Personal Finance Information

Banks unsympathetic in credit and debit card fraud cases

Recent figures relating to credit and debit card fraud have indicated that banks in the UK are increasingly unsympathetic when it comes to dealing with cases of suspected fraud against customers. According to recent figures, although card fraud has dropped over recent years – which is thought to be partly due to the introduction of chip and pin technology – the number of complaints against banks for taking no action or unsatisfactory action in cases of alleged fraud have risen.

According to recent data many consumers that approach their banks in order to claim compensation for fraudulent card activity end up having their claims dismissed, and this and other unsatisfactory actions has resulted in an increasing number of complaints about banks being filed with the financial ombudsman. In 2005 there was a forty percent rise in the number of complaints filed with the ombudsman, and last year this figure rose again by another twenty percent. However, cases of fraud through the use of credit and debit cards is said to have fallen in the early part of last year by around five percent.

Many think that the banks’ reasons for being sceptical with regards to claims regarding card fraud is that chip and pin technology has made this type of fraud more difficult, and therefore the consumer must either be involved in the fraud or must have been negligent with their chip and pin details.

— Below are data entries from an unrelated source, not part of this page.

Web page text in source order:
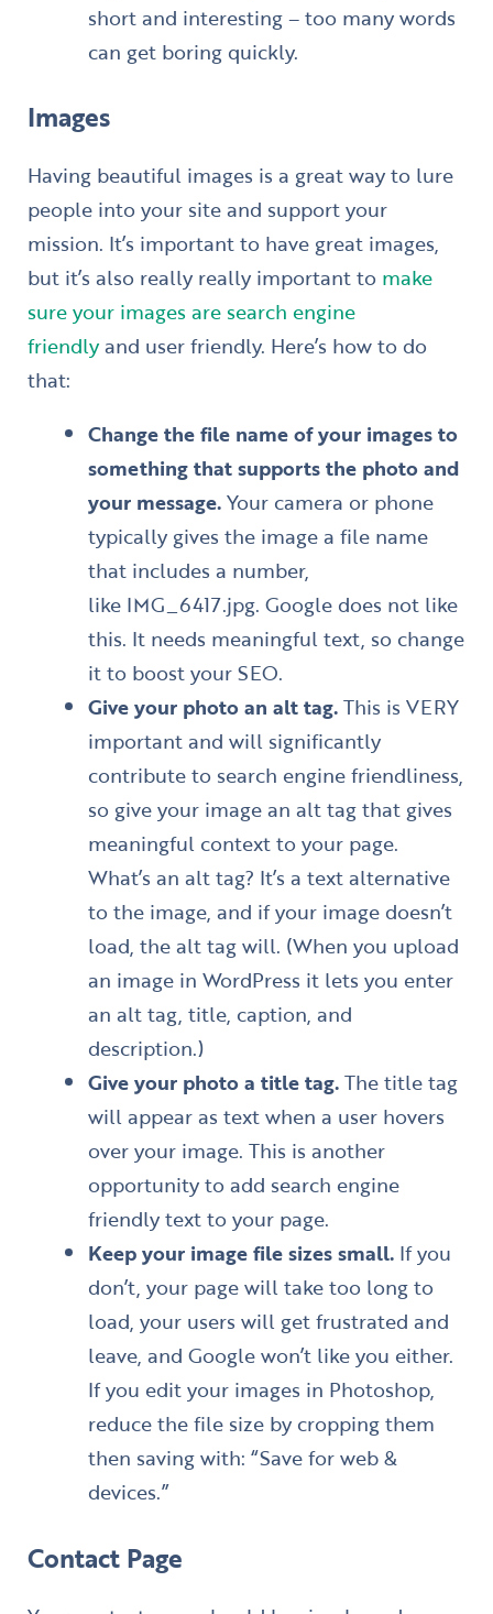
short and interesting – too many words
can get boring quickly.
Images
Having beautiful images is a great way to lure
people into your site and support your
mission. It’s important to have great images,
but it’s also really really important to make
sure your images are search engine
friendlyand user friendly. Here’s how to do
that:
Change the file name of your images to
something that supports the photo and
your message.Your camera or phone
typically gives the image a file name
that includes a number,
like IMG_6417.jpg. Google does not like
this. It needs meaningful text, so change
it to boost your SEO.
Give your photo an alt tag.This is VERY
important and will significantly
contribute to search engine friendliness,
so give your image an alt tag that gives
meaningful context to your page.
What’s an alt tag? It’s a text alternative
to the image, and if your image doesn’t
load, the alt tag will. (When you upload
an image in WordPress it lets you enter
an alt tag, title, caption, and
description.)
Give your photo a title tag.The title tag
will appear as text when a user hovers
over your image. This is another
opportunity to add search engine
friendly text to your page.
Keep your image file sizes small.If you
don’t, your page will take too long to
load, your users will get frustrated and
leave, and Google won’t like you either.
If you edit your images in Photoshop,
reduce the file size by cropping them
then saving with: “Save for web &
devices.”
Contact Page
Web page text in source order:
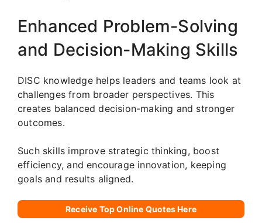
Enhanced Problem-Solving
and Decision-Making Skills
DISC knowledge helps leaders and teams look at
challenges from broader perspectives. This
creates balanced decision-making and stronger
outcomes.
Such skills improve strategic thinking, boost
efficiency, and encourage innovation, keeping
goals and results aligned.
Receive Top Online Quotes Here
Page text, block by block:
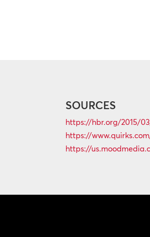
SOURCES
https://hbr.org/2015/
https://
https://
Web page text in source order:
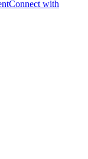
Connect with
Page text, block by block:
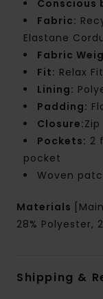
Conscious
Fabric:
Elastane
Fabric
Fit: Relax Fit
Lining:
Padding:
Closure:Zip
Pockets: 2
pocket
Woven
Materials
28% Polyester,
Shipping &
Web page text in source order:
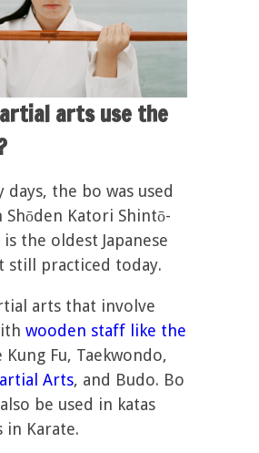
arts use the
days, the bo was used
Shōden Katori Shintō-
the oldest Japanese
still practiced today.
arts that involve
wooden staff like the
Kung Fu, Taekwondo,
Arts, and Budo. Bo
be used in katas
in Karate.
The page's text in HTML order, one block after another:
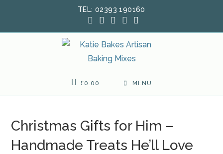
TEL: 02393 190160
£0.00 MENU
Christmas Gifts for Him –
Handmade Treats He’ll Love
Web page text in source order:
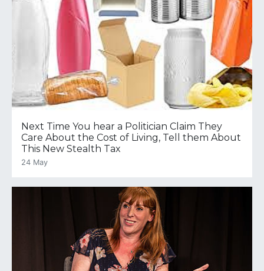
Next Time You hear a Politician Claim They
Care About the Cost of Living, Tell them About
This New Stealth Tax
24 May
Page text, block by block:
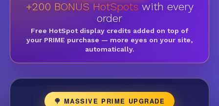
+200 BONUS HotSpots with every
order
Free HotSpot display credits added on top of
your PRIME purchase — more eyes on your site,
automatically.
🍭 MASSIVE PRIME UPGRADE
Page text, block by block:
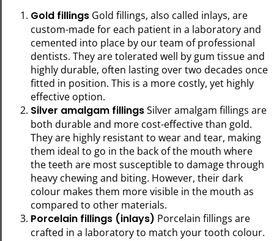
Gold fillings Gold fillings, also called inlays, are
custom-made for each patient in a laboratory and
cemented into place by our team of professional
dentists. They are tolerated well by gum tissue and
highly durable, often lasting over two decades once
fitted in position. This is a more costly, yet highly
effective option.
Silver amalgam fillingsSilver amalgam fillings are
both durable and more cost-effective than gold.
They are highly resistant to wear and tear, making
them ideal to go in the back of the mouth where
the teeth are most susceptible to damage through
heavy chewing and biting. However, their dark
colour makes them more visible in the mouth as
compared to other materials.
Porcelain fillings (inlays) Porcelain fillings are
crafted in a laboratory to match your tooth colour.
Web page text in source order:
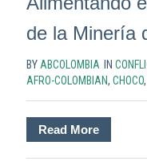
de la Minería
BYABCOLOMBIA IN
AFRO-COLOMBIAN, CHOCO
Read More
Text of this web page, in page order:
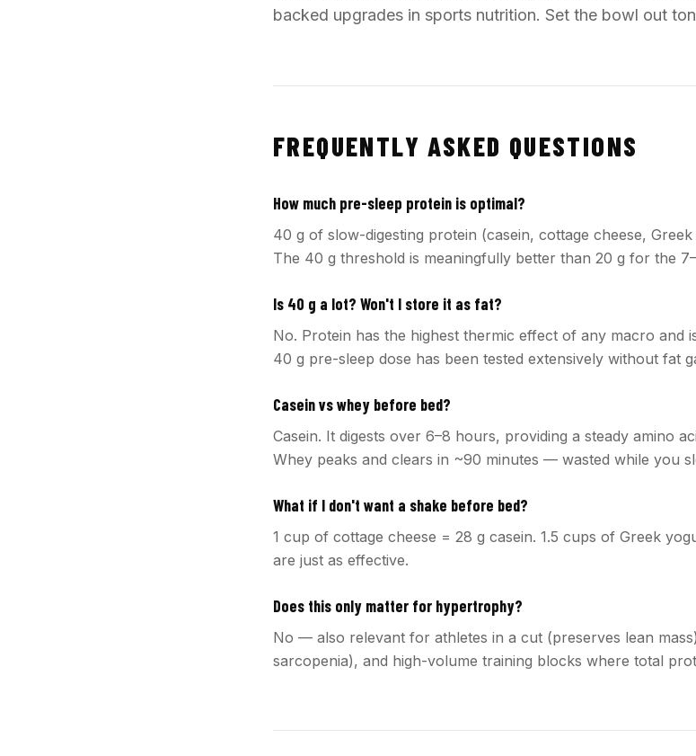
backed upgrades in sports nutrition. Set the bowl out
FREQUENTLY ASKED QUESTIONS
How much pre-sleep protein is optimal?
40 g of slow-digesting protein (casein, cottage cheese,
The 40 g threshold is meaningfully better than 20 g for the
Is 40 g a lot? Won't I store it as fat?
No. Protein has the highest thermic effect of any macro and
40 g pre-sleep dose has been tested extensively without fat
Casein vs whey before bed?
Casein. It digests over 6–8 hours, providing a steady amino
Whey peaks and clears in ~90 minutes — wasted while you
What if I don't want a shake before bed?
1 cup of cottage cheese = 28 g casein. 1.5 cups of Greek
are just as effective.
Does this only matter for hypertrophy?
No — also relevant for athletes in a cut (preserves lean
sarcopenia), and high-volume training blocks where total
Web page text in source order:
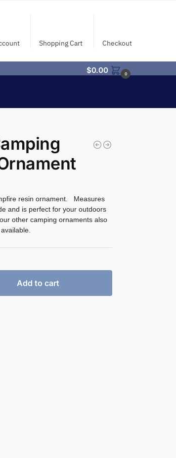
Shopping Cart Checkout
$0.00 0
resin ornament. Measures
and is perfect for your outdoors
other camping ornaments also
available.
Add to cart
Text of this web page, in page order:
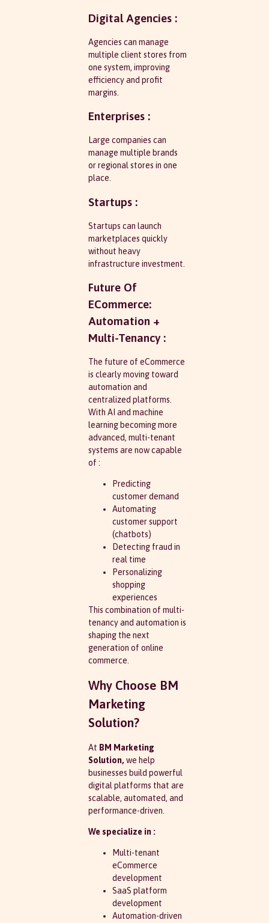
Digital Agencies :
Agencies can manage
multiple client stores from
one system, improving
efficiency and profit
margins.
Enterprises :
Large companies can
manage multiple brands
or regional stores in one
place.
Startups :
Startups can launch
marketplaces quickly
without heavy
infrastructure investment.
Future Of
ECommerce:
Automation +
Multi-Tenancy :
The future of eCommerce
is clearly moving toward
automation and
centralized platforms.
With AI and machine
learning becoming more
advanced, multi-tenant
systems are now capable
of :
Predicting
customer demand
Automating
customer support
(chatbots)
Detecting fraud in
real time
Personalizing
shopping
experiences
This combination of multi-
tenancy and automation is
shaping the next
generation of online
commerce.
Why Choose BM
Marketing
Solution?
At BM Marketing
Solution, we help
businesses build powerful
digital platforms that are
scalable, automated, and
performance-driven.
We specialize in :
Multi-tenant
eCommerce
development
SaaS platform
development
Automation-driven
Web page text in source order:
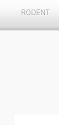
RODENT
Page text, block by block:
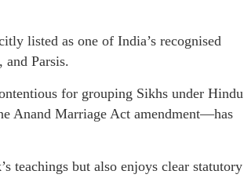
listed as one of India’s recognised
Parsis.
for grouping Sikhs under Hindu
Anand Marriage Act amendment—has
teachings but also enjoys clear statutory
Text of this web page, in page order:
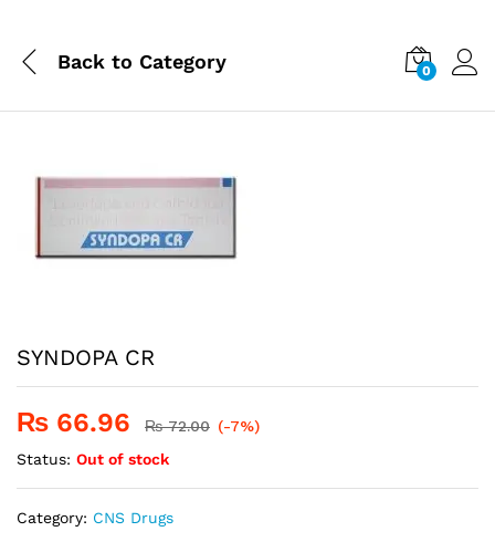
Back to Category 0
SYNDOPA CR
₨ 66.96 ₨72.00 (-7%)
Status: Out of stock
Category: CNS Drugs
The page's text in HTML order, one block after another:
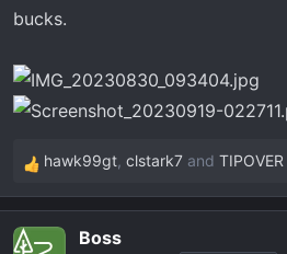
bucks.
R
e
c
hawk99gt, clstark7 and TIPOVER
Boss
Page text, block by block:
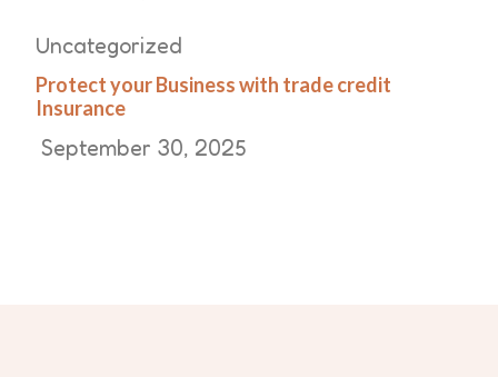
Uncategorized
Protect your Business with trade credit
Insurance
September 30, 2025
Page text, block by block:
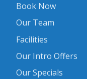
Book Now
Our Team
Facilities
Our Intro Offers
Our Specials
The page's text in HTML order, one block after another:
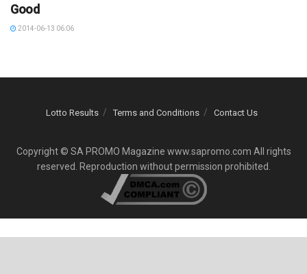
Good
2014-06-13 06:06
Lotto Results Terms and Conditions Contact Us
Copyright © SA PROMO Magazine www.sapromo.com All rights
reserved. Reproduction without permission prohibited.
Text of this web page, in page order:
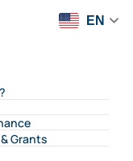
Grants
EN
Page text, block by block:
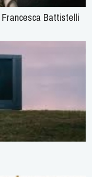
Battistelli

According to the ombudsman: “We are seeing more cases of banks saying, sometimes privately, that they suspect there has been some collusion in the fraud from the consumer. Before chip and pin was introduced banks may have been more likely to write off these costs and make good the losses to the customer.”

Consumers making claims for this type of fraud should be aware that according to the Banking Code, which the banks must follow, it is the banks’ responsibility to prove that the customer has acted negligently or irresponsibly and not the customer’s responsibility to prove that they have not acted irresponsibly.